Only the pictures are to be left out; return the rest of the data exactly as it stands.

* [Stored data]:
---

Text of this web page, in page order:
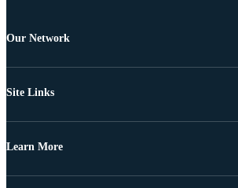
Our Network
Site Links
Learn More
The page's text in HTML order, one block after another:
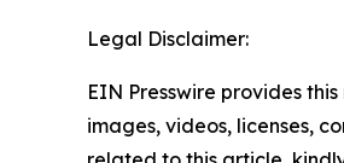
Legal Disclaimer:
EIN Presswire provides
images, videos, licenses,
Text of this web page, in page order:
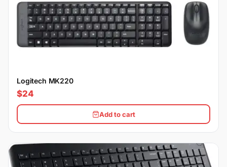
Logitech MK220
$24
Add to cart
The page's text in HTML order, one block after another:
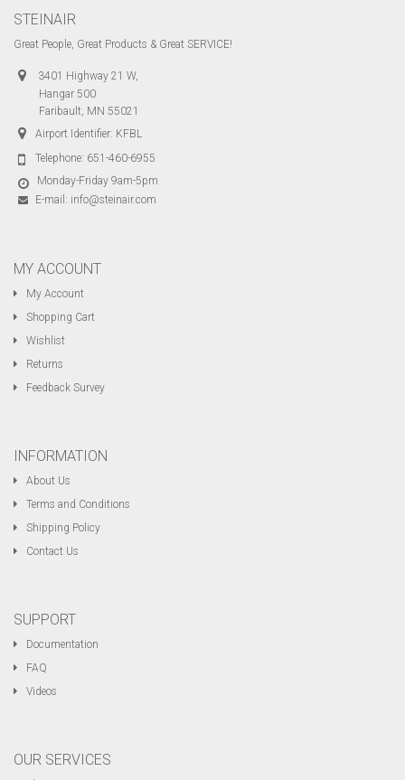
STEINAIR
Great People, Great Products & Great SERVICE!
3401 Highway 21 W,
Hangar 500
Faribault, MN 55021
Airport Identifier: KFBL
Telephone: 651-460-6955
Monday-Friday 9am-5pm
E-mail: info@steinair.com
MY ACCOUNT
My Account
Shopping Cart
Wishlist
Returns
Feedback Survey
INFORMATION
About Us
Terms and Conditions
Shipping Policy
Contact Us
SUPPORT
Documentation
FAQ
Videos
OUR SERVICES
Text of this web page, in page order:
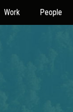
Work People
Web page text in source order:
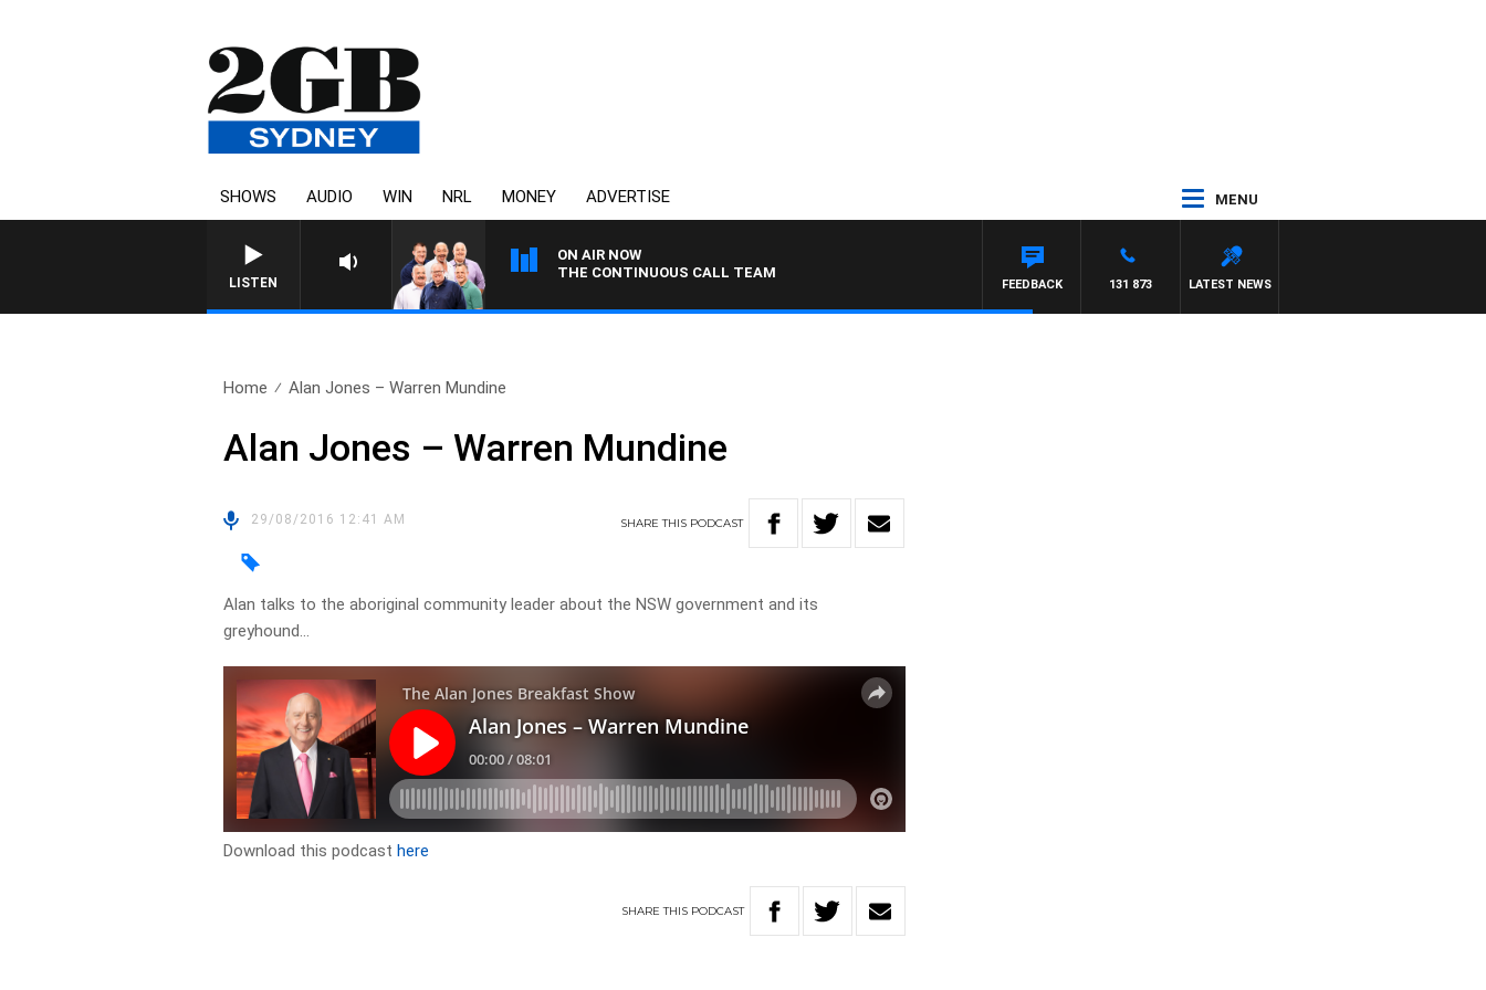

---

* [Solution to this exercise]:
Text of this web page, in page order:
Our Network
Site Links
Learn More
The page's text in HTML order, one block after another:
Legal Disclaimer:
EIN Presswire provides
images, videos, licenses,
Text of this web page, in page order:
Logitech MK220
$24
Add to cart
The page's text in HTML order, one block after another:
STEINAIR
Great People, Great Products & Great SERVICE!
3401 Highway 21 W,
Hangar 500
Faribault, MN 55021
Airport Identifier: KFBL
Telephone: 651-460-6955
Monday-Friday 9am-5pm
E-mail: info@steinair.com
MY ACCOUNT
My Account
Shopping Cart
Wishlist
Returns
Feedback Survey
INFORMATION
About Us
Terms and Conditions
Shipping Policy
Contact Us
SUPPORT
Documentation
FAQ
Videos
OUR SERVICES
Text of this web page, in page order:
Work People
Web page text in source order:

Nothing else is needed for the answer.